Of all the lines in the entries below, give again exactly those starting at the line containing "key business challenges. In addition, as a" and ending at the line containing "products for the medical and biotechnology", both ends included, and no others.

==== DATASET CONTENT

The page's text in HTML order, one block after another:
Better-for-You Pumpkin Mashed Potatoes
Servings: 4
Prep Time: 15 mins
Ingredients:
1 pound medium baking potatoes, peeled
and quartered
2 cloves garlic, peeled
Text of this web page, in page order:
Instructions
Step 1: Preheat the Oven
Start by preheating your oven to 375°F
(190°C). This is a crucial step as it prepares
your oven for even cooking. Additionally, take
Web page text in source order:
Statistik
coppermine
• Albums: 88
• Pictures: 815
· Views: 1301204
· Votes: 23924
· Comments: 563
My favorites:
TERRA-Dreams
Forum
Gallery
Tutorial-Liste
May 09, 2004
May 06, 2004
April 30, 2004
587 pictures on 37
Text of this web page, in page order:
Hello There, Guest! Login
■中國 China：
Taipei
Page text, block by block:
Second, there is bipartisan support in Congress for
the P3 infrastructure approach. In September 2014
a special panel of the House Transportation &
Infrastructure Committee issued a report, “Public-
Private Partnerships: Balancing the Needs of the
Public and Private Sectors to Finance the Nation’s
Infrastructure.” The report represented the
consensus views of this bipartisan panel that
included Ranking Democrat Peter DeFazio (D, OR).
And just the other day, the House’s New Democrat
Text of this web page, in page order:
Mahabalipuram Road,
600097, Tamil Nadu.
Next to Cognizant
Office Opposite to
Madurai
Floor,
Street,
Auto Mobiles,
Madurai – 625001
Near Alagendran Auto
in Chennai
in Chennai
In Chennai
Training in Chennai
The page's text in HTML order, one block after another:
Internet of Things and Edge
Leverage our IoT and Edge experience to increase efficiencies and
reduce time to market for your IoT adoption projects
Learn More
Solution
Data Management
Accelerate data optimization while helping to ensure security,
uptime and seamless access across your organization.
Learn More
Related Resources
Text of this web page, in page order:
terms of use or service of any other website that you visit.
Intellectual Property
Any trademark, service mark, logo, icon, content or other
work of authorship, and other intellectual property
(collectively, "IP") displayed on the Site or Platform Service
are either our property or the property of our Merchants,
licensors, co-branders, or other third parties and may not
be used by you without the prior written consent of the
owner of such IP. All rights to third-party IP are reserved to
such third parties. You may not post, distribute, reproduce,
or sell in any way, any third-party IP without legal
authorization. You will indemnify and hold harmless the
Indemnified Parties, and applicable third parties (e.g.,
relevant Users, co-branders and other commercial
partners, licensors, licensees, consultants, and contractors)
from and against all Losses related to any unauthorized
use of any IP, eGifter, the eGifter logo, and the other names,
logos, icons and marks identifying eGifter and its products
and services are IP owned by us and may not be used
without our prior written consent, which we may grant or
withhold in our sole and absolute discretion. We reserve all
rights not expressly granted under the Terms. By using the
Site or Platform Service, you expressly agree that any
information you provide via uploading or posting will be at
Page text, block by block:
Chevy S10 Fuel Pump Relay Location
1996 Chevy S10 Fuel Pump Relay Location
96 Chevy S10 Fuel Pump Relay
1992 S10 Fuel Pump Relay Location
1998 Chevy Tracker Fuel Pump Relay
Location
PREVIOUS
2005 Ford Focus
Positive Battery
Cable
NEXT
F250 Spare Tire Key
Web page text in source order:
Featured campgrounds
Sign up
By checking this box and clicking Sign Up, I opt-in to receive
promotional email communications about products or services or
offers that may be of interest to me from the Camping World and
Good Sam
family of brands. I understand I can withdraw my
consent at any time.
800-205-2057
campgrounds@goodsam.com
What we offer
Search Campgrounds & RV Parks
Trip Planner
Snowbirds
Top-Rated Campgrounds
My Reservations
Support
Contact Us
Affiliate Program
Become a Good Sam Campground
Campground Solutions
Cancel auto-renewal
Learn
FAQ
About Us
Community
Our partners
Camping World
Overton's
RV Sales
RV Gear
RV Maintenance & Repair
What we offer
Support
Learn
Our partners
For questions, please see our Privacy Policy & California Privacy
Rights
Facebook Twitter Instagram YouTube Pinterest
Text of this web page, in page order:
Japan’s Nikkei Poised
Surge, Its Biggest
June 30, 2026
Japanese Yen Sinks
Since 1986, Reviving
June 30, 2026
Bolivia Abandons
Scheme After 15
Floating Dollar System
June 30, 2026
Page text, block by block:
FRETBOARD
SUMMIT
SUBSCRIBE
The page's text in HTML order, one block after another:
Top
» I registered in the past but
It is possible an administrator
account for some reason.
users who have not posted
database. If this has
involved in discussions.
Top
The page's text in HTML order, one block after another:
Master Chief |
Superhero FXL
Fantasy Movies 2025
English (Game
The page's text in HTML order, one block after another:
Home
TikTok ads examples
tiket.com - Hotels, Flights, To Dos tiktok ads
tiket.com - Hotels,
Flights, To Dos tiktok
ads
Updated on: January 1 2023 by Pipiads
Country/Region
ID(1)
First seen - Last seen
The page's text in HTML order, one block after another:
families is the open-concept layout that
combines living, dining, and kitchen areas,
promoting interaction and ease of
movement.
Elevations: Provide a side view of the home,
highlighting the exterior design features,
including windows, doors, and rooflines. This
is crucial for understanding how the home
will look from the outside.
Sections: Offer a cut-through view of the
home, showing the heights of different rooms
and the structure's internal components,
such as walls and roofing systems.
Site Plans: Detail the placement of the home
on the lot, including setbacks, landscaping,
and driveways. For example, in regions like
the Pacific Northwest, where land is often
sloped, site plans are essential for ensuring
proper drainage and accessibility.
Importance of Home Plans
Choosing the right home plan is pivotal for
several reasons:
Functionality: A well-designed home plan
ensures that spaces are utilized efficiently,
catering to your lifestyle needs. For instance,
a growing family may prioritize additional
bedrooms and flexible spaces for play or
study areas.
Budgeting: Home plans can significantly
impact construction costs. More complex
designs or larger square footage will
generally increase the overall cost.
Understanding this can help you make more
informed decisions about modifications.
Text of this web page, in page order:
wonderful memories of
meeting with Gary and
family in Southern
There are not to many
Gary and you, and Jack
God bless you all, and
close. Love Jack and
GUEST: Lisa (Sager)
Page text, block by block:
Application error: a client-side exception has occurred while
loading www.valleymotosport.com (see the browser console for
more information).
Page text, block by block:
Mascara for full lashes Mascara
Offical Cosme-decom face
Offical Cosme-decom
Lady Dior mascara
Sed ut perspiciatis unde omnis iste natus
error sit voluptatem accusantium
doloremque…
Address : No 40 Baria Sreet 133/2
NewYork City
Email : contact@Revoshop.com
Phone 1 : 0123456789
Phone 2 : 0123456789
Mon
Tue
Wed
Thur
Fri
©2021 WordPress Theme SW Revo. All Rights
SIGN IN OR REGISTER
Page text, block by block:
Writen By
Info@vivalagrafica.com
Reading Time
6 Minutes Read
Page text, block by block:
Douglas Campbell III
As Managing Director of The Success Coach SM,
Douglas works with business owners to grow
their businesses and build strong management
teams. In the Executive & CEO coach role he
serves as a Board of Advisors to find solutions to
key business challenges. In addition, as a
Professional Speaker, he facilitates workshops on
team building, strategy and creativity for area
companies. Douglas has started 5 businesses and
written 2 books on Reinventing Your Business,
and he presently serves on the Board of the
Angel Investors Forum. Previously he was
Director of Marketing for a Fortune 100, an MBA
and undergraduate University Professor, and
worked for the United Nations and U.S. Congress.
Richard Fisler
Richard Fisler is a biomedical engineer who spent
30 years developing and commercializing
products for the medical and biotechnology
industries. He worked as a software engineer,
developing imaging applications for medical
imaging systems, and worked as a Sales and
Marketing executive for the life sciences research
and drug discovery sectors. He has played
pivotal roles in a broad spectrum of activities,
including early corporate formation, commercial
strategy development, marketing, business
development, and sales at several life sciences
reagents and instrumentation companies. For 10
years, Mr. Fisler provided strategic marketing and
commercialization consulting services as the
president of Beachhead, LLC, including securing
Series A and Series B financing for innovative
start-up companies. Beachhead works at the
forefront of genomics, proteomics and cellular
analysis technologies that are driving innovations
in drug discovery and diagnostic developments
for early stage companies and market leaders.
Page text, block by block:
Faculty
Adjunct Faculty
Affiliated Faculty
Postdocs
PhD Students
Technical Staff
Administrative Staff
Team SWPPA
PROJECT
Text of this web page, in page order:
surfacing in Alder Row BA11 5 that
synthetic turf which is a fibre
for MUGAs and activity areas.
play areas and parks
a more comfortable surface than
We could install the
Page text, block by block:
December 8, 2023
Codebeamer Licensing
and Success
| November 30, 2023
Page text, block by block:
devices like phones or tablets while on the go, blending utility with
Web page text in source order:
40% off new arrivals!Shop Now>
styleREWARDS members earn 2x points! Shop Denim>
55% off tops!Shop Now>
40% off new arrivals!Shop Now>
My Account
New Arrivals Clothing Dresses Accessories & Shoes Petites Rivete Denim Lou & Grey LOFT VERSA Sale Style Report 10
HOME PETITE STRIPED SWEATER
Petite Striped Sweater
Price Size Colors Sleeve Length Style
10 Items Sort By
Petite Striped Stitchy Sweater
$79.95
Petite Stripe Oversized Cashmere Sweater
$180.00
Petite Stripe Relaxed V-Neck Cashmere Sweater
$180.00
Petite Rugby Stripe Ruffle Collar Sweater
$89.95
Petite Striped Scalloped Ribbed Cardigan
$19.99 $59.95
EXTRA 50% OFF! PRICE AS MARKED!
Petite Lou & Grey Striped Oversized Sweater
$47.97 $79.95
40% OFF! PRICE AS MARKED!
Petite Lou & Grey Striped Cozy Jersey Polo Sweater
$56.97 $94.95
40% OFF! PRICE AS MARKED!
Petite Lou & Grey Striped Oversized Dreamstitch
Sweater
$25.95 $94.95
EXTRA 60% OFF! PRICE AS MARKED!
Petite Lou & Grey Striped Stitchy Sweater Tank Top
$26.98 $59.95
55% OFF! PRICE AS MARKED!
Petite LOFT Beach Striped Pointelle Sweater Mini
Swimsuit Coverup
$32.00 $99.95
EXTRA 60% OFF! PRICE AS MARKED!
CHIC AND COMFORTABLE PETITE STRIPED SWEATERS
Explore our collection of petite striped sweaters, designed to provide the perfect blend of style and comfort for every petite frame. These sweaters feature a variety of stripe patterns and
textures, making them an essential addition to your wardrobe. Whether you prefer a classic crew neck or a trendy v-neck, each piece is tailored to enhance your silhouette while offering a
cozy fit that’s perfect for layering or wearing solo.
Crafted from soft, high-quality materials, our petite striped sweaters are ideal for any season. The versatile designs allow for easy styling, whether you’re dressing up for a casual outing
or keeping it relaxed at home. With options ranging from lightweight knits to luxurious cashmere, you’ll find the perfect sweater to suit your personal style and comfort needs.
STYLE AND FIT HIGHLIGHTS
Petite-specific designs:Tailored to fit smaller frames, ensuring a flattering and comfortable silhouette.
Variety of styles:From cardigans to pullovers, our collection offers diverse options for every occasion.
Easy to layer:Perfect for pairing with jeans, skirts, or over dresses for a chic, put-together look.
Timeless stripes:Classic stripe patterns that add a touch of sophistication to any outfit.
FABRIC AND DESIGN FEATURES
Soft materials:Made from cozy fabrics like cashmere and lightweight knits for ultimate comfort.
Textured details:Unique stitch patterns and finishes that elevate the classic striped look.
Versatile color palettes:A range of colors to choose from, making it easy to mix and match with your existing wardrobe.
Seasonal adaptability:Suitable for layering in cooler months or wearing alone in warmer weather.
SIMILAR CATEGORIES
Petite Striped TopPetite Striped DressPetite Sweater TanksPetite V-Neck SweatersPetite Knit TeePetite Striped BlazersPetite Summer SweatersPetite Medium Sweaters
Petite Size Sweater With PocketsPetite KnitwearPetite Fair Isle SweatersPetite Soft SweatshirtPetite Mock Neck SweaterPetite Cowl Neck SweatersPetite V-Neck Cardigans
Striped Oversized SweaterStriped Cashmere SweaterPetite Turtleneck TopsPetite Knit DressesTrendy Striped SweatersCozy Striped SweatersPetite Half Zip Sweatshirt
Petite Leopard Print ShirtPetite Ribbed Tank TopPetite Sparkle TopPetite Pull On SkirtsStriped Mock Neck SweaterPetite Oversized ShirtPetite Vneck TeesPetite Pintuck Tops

========

• PROBLEM SOLUTION
key business challenges. In addition, as a
Professional Speaker, he facilitates workshops on
team building, strategy and creativity for area
companies. Douglas has started 5 businesses and
written 2 books on Reinventing Your Business,
and he presently serves on the Board of the
Angel Investors Forum. Previously he was
Director of Marketing for a Fortune 100, an MBA
and undergraduate University Professor, and
worked for the United Nations and U.S. Congress.
Richard Fisler
Richard Fisler is a biomedical engineer who spent
30 years developing and commercializing
products for the medical and biotechnology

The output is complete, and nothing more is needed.